Int J Colorectal Dis. 2012 Jun;27(6):701-7. doi: 10.1007/s00384-011-1364-8. Epub 2011 Nov 24.
We previously found that the haplotypes of TNFRSF17 single nucleotide polymorphisms (SNPs) were associated with the susceptibility to inflammatory bowel disease on Korean population. The present study aimed to investigate whether the polymorphisms in the TNFRSF17 gene are associated with susceptibility to colorectal cancer (CRC).
Genotype analysis in the TNFRSF17 SNPs was performed by high-resolution melting and TaqMan probe analysis, and the genotype and allele frequencies of TNFRSF17 SNPs were compared between the CRC patients and the healthy controls. The haplotype frequencies of TNFRSF17 for multiple loci were estimated using the expectation maximization algorithm.

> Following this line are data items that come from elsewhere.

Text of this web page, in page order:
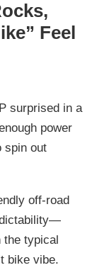
Feel
surprised in a
power
spin out
off-road
typical
bike vibe.
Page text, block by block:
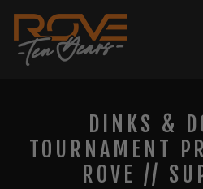
content
DINKS &
TOURNAMENT
ROVE //

Although, the genotype and allelic frequencies of these SNPs, in the colon cancer and rectal cancer patients, were not significantly different from those in the healthy controls, the genotype and allele frequency of g.2493G>A was significantly different between the healthy controls and the right colon cancer patients (P = 0.014 and 0.004, respectively). Moreover, the haplotypes frequencies in the healthy controls were significantly different from those in the colon cancer patients.

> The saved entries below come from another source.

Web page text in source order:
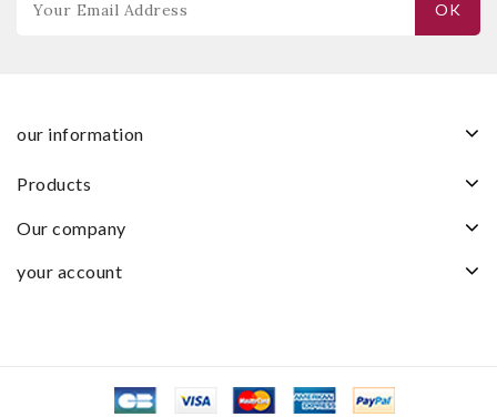
our information
products
our company
your account
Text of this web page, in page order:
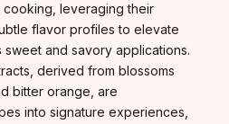
cooking, leveraging their
flavor profiles to elevate
sweet and savory applications.
derived from blossoms
bitter orange, are
into signature experiences,
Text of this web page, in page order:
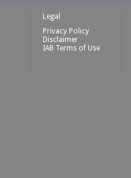
Legal
Privacy Policy
Disclaimer
IAB Terms of Use
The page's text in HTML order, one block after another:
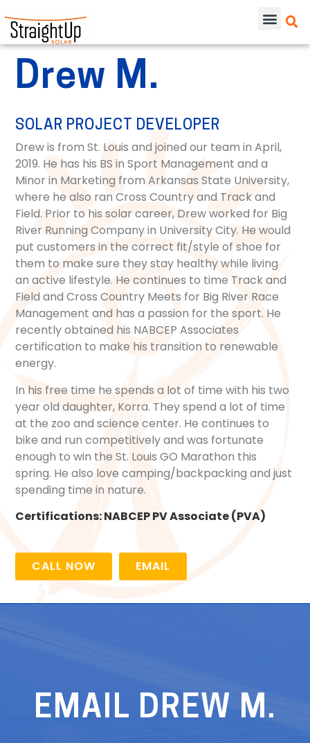
Drew M.
SOLAR PROJECT DEVELOPER
Drew is from St. Louis and joined our team in April,
2019. He has his BS in Sport Management and a
Minor in Marketing from Arkansas State University,
where he also ran Cross Country and Track and
Field. Prior to his solar career, Drew worked for Big
River Running Company in University City. He would
put customers in the correct fit/style of shoe for
them to make sure they stay healthy while living
an active lifestyle. He continues to time Track and
Field and Cross Country Meets for Big River Race
Management and has a passion for the sport. He
recently obtained his NABCEP Associates
certification to make his transition to renewable
energy.
In his free time he spends a lot of time with his two
year old daughter, Korra. They spend a lot of time
at the zoo and science center. He continues to
bike and run competitively and was fortunate
enough to win the St. Louis GO Marathon this
spring. He also love camping/backpacking and just
spending time in nature.
Certifications:NABCEP PV Associate (PVA)
CALL NOW EMAIL
EMAIL DREW M.

Our results suggest that TNFRSF17 may be a candidate gene associated with the pathogenesis of colon cancer, and the haplotypes of the TNFRSF17 polymorphisms might be one of the markers for colon cancer susceptibility.

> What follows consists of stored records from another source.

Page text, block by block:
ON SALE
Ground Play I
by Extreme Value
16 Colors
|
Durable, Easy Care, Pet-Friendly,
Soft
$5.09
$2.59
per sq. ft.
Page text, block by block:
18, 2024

我们之前发现 TNFRSF17 单核苷酸多态性(SNP)的单倍型与韩国人群中炎症性肠病的易感性有关。本研究旨在探讨 TNFRSF17 基因中的多态性是否与结直肠癌(CRC)易感性相关。
通过高分辨率熔解和 TaqMan 探针分析对 TNFRSF17 SNP 进行基因分型分析,并比较 CRC 患者和健康对照组中 TNFRSF17 SNP 的基因型和等位基因频率。使用期望最大化算法估计 TNFRSF17 多个位点的单倍型频率。
虽然这些 SNP 在结肠癌和直肠癌患者中的基因型和等位基因频率与健康对照组无显著差异,但 g.2493G>A 的基因型和等位基因频率在健康对照组和右结肠癌患者之间存在显著差异(分别为 P=0.014 和 0.004)。此外,健康对照组的单倍型频率与结肠癌患者明显不同。
我们的结果表明,TNFRSF17 可能是与结肠癌发病机制相关的候选基因,TNFRSF17 多态性的单倍型可能是结肠癌易感性的标志物之一。